Paul VI faculty, students work toward diversity.

Not too long ago, said Roy Hippert, students in his social studies class could not understand the significance of Dr. Martin Luther King’s "I Have a Dream" speech.

The social climate today is a far cry from the days of the civil rights movement, said the Paul VI High School teacher, making it hard for teenage students to grasp the importance of King and his words. But with a brand-new multicultural club and African-American history class debuting this spring semester, Hippert has found ways to combat the lack of understanding about the civil rights movement among students.

"A lot of kids … just never think about other ethnic and cultural groups," said Hippert. Young people are very tolerant when they are exposed to a variety of experiences, he said, and a large part of the multicultural club's purpose is to give all Paul VI students these experiences.

The club is a year old but already has a strong base of students, he said, with backgrounds ranging from Germany to Pakistan and everywhere in between. Club members sample international food at meetings and take trips to places like the Museum of the American Indian and Holocaust Museum in Washington, D.C.

On one occasion, the club sponsored a school-wide lunch period with Panamanian food. The club has put together a series of video vignettes about students' different cultural backgrounds and, periodically, hangs displays about famous minority leaders in the hallways.

The multicultural club also invites speakers to the school. Last year, Tuskegee Airman Col. Howard Baugh came to speak about his experiences in World War II, as one of America's first black military airmen.

"He was a great speaker," said Hippert. Even though the assembly was voluntary, around 800 people attended, he said. In February, he said, the club hopes to host the Baltimore-based Oblate Sisters of Providence, an order founded in 1829 for nuns of African descent.

PAUL VI SENIORS Saqib Khan, 18, and Gregory Pesce, 17, are the student leaders of the multicultural club.
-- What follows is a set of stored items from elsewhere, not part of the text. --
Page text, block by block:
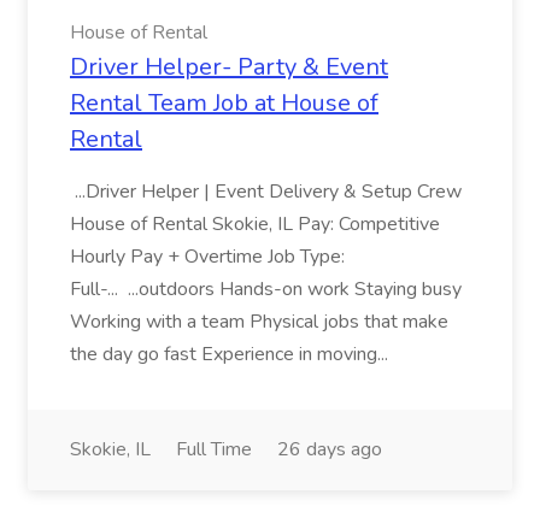
House of Rental
Driver Helper- Party & Event
Rental Team Job at House of
Rental
...Driver Helper | Event Delivery & Setup Crew
House of Rental Skokie, IL Pay: Competitive
Hourly Pay + Overtime Job Type:
Full-... ...outdoors Hands-on work Staying busy
Working with a team Physical jobs that make
the day go fast Experience in moving...
Skokie, IL Full Time 26 days ago
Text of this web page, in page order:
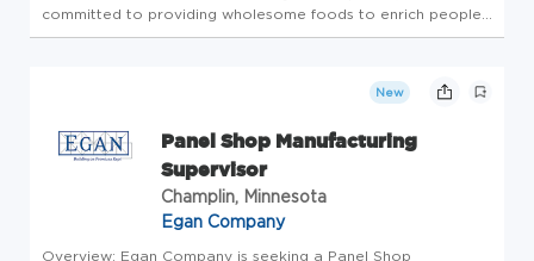
committed to providing wholesome foods to enrich people's
lives through food. We are a culture that pursues our vision
New
Panel Shop Manufacturing
Supervisor
Champlin, Minnesota
Egan Company
Overview: Egan Company is seeking a Panel Shop
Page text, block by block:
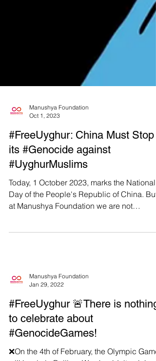
Oct 1, 2023
#FreeUyghur: China Must Stop
its #Genocide against
#UyghurMuslims
Today, 1 October 2023, marks the National
Day of the People's Republic of China. But
celebrating...
Jan 29, 2022
#FreeUyghur 🚨There is nothing
to celebrate about
#GenocideGames!
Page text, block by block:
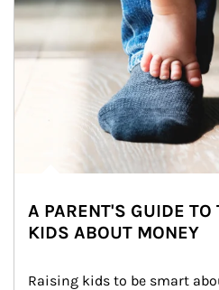
A PARENT'S GUIDE TO
KIDS ABOUT MONEY
Raising kids to be smart
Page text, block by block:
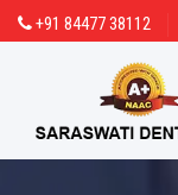
+91 84477 38112
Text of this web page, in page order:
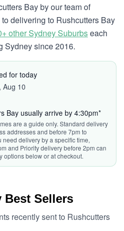
Bay by our team of
delivering to Rushcutters Bay
other Sydney Suburbseach
Sydney since 2016.
for today
Aug 10
Bay usually arrive by 4:30pm*
are a guide only. Standard delivery
addresses and before 7pm to
delivery by a specific time,
and Priority delivery before 2pm can
options below or at checkout.
Best Sellers
recently sent to Rushcutters
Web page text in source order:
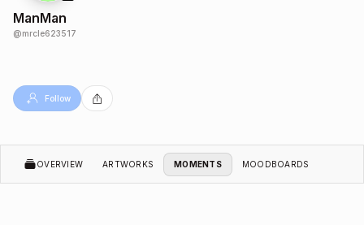
ManMan
@mrcle623517
Follow
OVERVIEW ARTWORKS MOMENTS MOODBOARDS
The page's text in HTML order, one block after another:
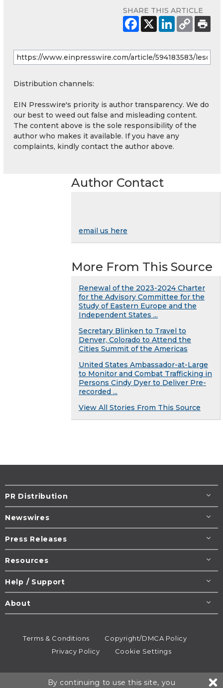
SHARE THIS ARTICLE
Distribution channels:
EIN Presswire's priority is author transparency. We do
our best to weed out false and misleading content.
The content above is the sole responsibility of the
author who makes it available. If you have any
complaints, kindly contact the author above.
Author Contact
email us here
More From This Source
Renewal of the 2023-2024 Charter
for the Advisory Committee for the
Study of Eastern Europe and the
Independent States ...
Secretary Blinken to Travel to
Denver, Colorado to Attend the
Cities Summit of the Americas
United States Ambassador-at-Large
to Monitor and Combat Trafficking in
Persons Cindy Dyer to Deliver Pre-
recorded ...
View All Stories From This Source
PR Distribution
Newswires
Press Releases
Resources
Help / Support
About
Terms & Conditions
Copyright/DMCA Policy
Privacy Policy
Cookie Settings
By continuing to use this site, you
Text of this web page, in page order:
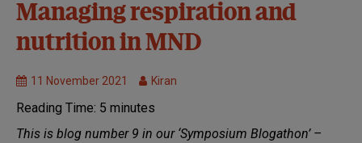
32nd
Symposium:
Virtual
MND
Research
Managing respiration and
nutrition in MND
11 November 2021 Kiran
Reading Time: 5 minutes
This is blog number 9 in our ‘Symposium Blogathon’ –
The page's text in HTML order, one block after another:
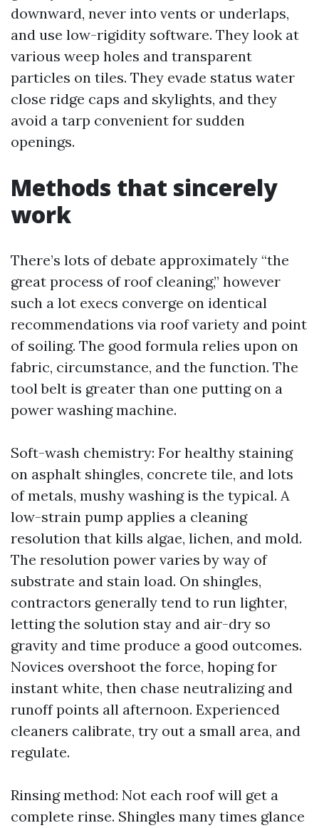
downward, never into vents or underlaps,
and use low-rigidity software. They look at
various weep holes and transparent
particles on tiles. They evade status water
close ridge caps and skylights, and they
avoid a tarp convenient for sudden
openings.
Methods that sincerely
work
There’s lots of debate approximately “the
great process of roof cleaning,” however
such a lot execs converge on identical
recommendations via roof variety and point
of soiling. The good formula relies upon on
fabric, circumstance, and the function. The
tool belt is greater than one putting on a
power washing machine.
Soft-wash chemistry: For healthy staining
on asphalt shingles, concrete tile, and lots
of metals, mushy washing is the typical. A
low-strain pump applies a cleaning
resolution that kills algae, lichen, and mold.
The resolution power varies by way of
substrate and stain load. On shingles,
contractors generally tend to run lighter,
letting the solution stay and air-dry so
gravity and time produce a good outcomes.
Novices overshoot the force, hoping for
instant white, then chase neutralizing and
runoff points all afternoon. Experienced
cleaners calibrate, try out a small area, and
regulate.
Rinsing method: Not each roof will get a
complete rinse. Shingles many times glance

Both Khan and Gregory remember well their experiences as freshmen, when their cultural differences made them feel alone in a mostly white, American school.

"At first, we felt like we were the only ones from a different culture," said Khan, who travels back and forth between the U.S. and his parents' native Pakistan. He is used to people on both sides of the ocean asking him questions, he said. But following the attacks of Sept. 11, 2001 and the U.S. invasion of Iraq in 2003, he began to run into the perception by American friends and acquaintances that everyone in Pakistan was a terrorist.

"A lot of kids are not educated about the outside world," said Gregory, who is French. He visits France every summer, and said he sees a difference in the attitudes of American and French young people.

"People [overseas] are really open to learning about stuff," he said. "They have a much more liberal attitude."

But Gregory and Khan said they have all noticed a shift toward openness and tolerance among people their age here.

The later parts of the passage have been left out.